Please copy exactly the lines from the one containing "Web Development Company in Kanpur" to the end of the entries, both included, and nothing else. Omit every picture.

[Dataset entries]
BEGIN
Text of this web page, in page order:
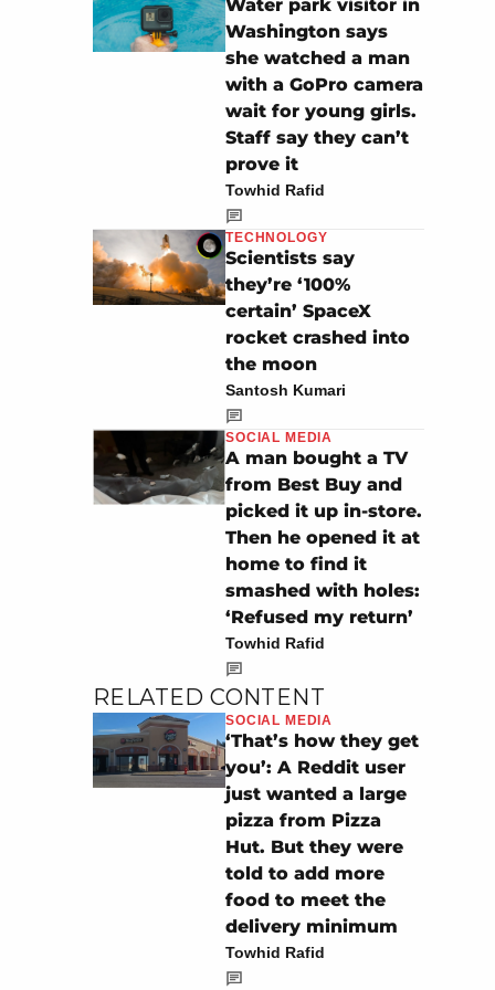
Water park visitor in
Washington says
she watched a man
with a GoPro camera
wait for young girls.
Staff say they can’t
prove it
Towhid Rafid
TECHNOLOGY
Scientists say
they’re ‘100%
certain’ SpaceX
rocket crashed into
the moon
Santosh Kumari
SOCIAL MEDIA
A man bought a TV
from Best Buy and
picked it up in-store.
Then he opened it at
home to find it
smashed with holes:
‘Refused my return’
Towhid Rafid
RELATED CONTENT
SOCIAL MEDIA
‘That’s how they get
you’: A Reddit user
just wanted a large
pizza from Pizza
Hut. But they were
told to add more
food to meet the
delivery minimum
Towhid Rafid
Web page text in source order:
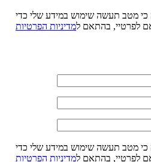
כי מטב תעשה שימוש במידע שלי כדי
לפרטיי, בהתאם למדיניות הפרטיות
כי מטב תעשה שימוש במידע שלי כדי
לפרטיי, בהתאם למדיניות הפרטיות
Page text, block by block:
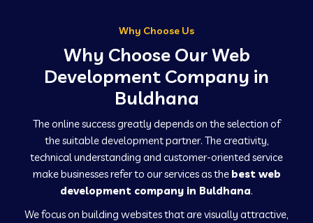
Web Development Company in Kanpur
Web Development Company in Hindaun
Web Development Company in Kushinagar
Why Choose Us
Why Choose Our Web
Development Company in
Buldhana
The online success greatly depends on the selection of
the suitable development partner. The creativity,
technical understanding and customer-oriented service
make businesses refer to our services as the best web
development company in Buldhana.
We focus on building websites that are visually attractive,
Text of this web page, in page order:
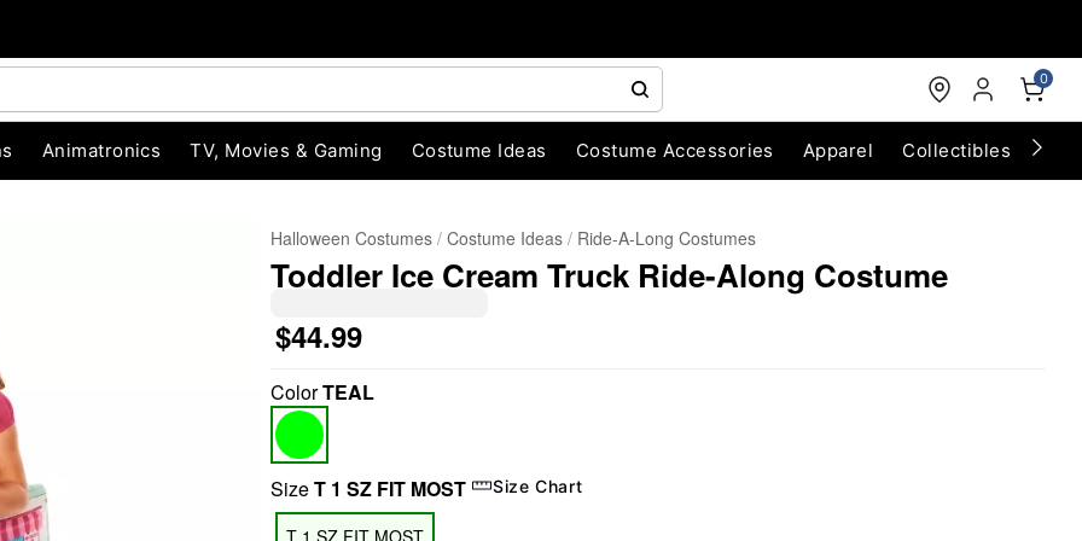
0
Animatronics TV, Movies & Gaming Costume Ideas Costume Accessories Apparel Collectibles
Halloween Costumes Costume Ideas Ride-A-Long Costumes
Toddler Ice Cream Truck Ride-Along Costume
$44.99
ColorTEAL
SizeT 1 SZ FIT MOST Size Chart
T 1 SZ FIT MOST
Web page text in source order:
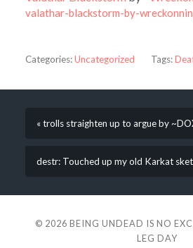
valathar-blackstorm-by-
Categories:Uncategorized Tags:
« trolls straighten up to argue by
destr: Touched up my old Karkat
© 2026 BEING UNDEAD IS NO
LEG DAY
END
* _THE ANSWER_
Web Development Company in Kanpur
Web Development Company in Hindaun
Web Development Company in Kushinagar
Why Choose Us
Why Choose Our Web
Development Company in
Buldhana
The online success greatly depends on the selection of
the suitable development partner. The creativity,
technical understanding and customer-oriented service
make businesses refer to our services as the best web
development company in Buldhana.
We focus on building websites that are visually attractive,
Text of this web page, in page order:
0
Animatronics TV, Movies & Gaming Costume Ideas Costume Accessories Apparel Collectibles
Halloween Costumes Costume Ideas Ride-A-Long Costumes
Toddler Ice Cream Truck Ride-Along Costume
$44.99
ColorTEAL
SizeT 1 SZ FIT MOST Size Chart
T 1 SZ FIT MOST
Web page text in source order:
valathar-blackstorm-by-
Categories:Uncategorized Tags:
« trolls straighten up to argue by
destr: Touched up my old Karkat
© 2026 BEING UNDEAD IS NO
LEG DAY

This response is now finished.